В наши дни, как и положено в годы государственных переломов, развелось множество извратителей истории. Снова восхваляют Екатерину Великую, годы правления которой даже Пушкин признал позором русской государственности.
Находят положительное в правлении Петра III, пустившегося во все тяжкие насаждать в России неметчину. Кому Петр III по-настоящему дорог, так старообрядцам: единственный из государей, кто уравнял в правах прихожан официальных церквей с исповедниками староотеческого обряда.
Все громче и настойчивей – особенно в драматургии – возносятся хвалы императору Павлу.
Так давайте вспомним, с чего началось его царствование: с приказа надраивать до сияния пуговицы на мундирах. С запрещения русской упряжи и предписания полиции через 15 дней резать постромки. Перечислим только некоторые из реформ Павла Петровича. Указ срывать и резать круглые шляпы. Запретить ставить на окна цветы, если на окнах нет решеток. Запретить выпускать на улицу собак. Запретить ездить быстро. Запретить кареты. Запретить отложные воротники, фраки, жилеты, сапоги с белыми отворотами.

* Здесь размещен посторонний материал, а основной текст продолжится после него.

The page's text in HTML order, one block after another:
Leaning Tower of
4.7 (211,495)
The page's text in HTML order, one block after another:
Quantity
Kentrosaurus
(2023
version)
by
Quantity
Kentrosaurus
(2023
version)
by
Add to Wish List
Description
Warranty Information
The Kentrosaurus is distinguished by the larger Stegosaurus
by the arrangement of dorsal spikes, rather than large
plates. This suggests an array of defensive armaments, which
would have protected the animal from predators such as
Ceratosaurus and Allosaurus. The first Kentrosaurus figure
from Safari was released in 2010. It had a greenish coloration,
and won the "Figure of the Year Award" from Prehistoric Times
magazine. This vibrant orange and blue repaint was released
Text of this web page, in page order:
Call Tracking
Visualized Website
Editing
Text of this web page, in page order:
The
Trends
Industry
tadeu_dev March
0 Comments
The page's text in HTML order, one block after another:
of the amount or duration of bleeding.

Запретить дамам носить синие юбки с белыми блузками. Запретить бакенбарды.
А что Павел дал армии, кроме сияющих пуговиц? Букли и косы. Солдатам караульных полков приходилось всю ночь заплетать друг другу косы, а с косою да с буклями спать уже нельзя: помнёшь. Так и сидели до начала вахтпарада. Первым же указом разогнал император Павел стотысячную армию, воевавшую с Персией, только потому, что ею командовал брат фаворита матушки Екатерины Валериан Зубов. Всем полкам назначены были новые квартиры в разных губерниях России. Особенно «повезло» драгунам, получившим предписание из-под Баку следовать в Иркутск. Что же до военной стратегии, до тактики… Гатчинец Клейнмихель, бывший лакей генерала Апраксина, преподавал порядок строевой и караульной службы – фельдмаршалам Екатерины.

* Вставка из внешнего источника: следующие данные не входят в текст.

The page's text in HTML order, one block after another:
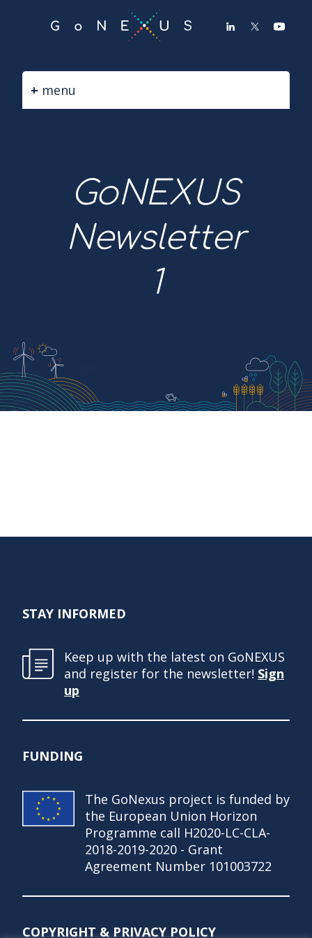
CONTENT
menu
GoNEXUS
Newsletter
1
STAY INFORMED
Keep up with the latest on GoNEXUS
and register for the newsletter! Sign
up
FUNDING
The GoNexus project is funded by
the European Union Horizon
Programme call H2020-LC-CLA-
2018-2019-2020 - Grant
Agreement Number 101003722
COPYRIGHT & PRIVACY POLICY

Поклонники Павла могут с полным правом назвать своего кумира еще и реформатором русского языка. Прежде всего в военных командах: вместо русского «ступай» – приказано было говорить «марш», вместо «заряжай» – «шаржируй», «взвод» заменило слово «плутонг», «отряд» – «деташемент», а пехоту при Павле называли инфантерией. Подверглось запрету слово «магазин». Магазины стали лавками.
Цензорам приказано было вычеркивать слово «обозрение», меняя на «осмотрение», врачи стали лекарями, граждане – жителями. «Отечество» – настрого заменялось «государством». У знаменитого драматурга Августа Коцебу в драме «Октавия» убрали слово «республика», в комедии «Эпиграмма» цензура посчитала вредною фразу о том, что «икру получают из России, Россия страна отдаленная». В другой его пьесе влюбленный сапожник вместо слов: «Я уезжаю в Россию, говорят, там холоднее здешнего», после правки цензора произносил несколько иное «Я уезжаю в Россию: там только одни честные люди».
Павел и в дворцовом этикете произвел реформу. Было указано всем целующим руку императора стукать об пол коленом с такою же силой, как солдат ударяет ружейным прикладом. Губами при этом полагалось чмокать, чтоб слышно было! А на балах танцоры обязаны были при всех фигурах лицо свое обращать к государю.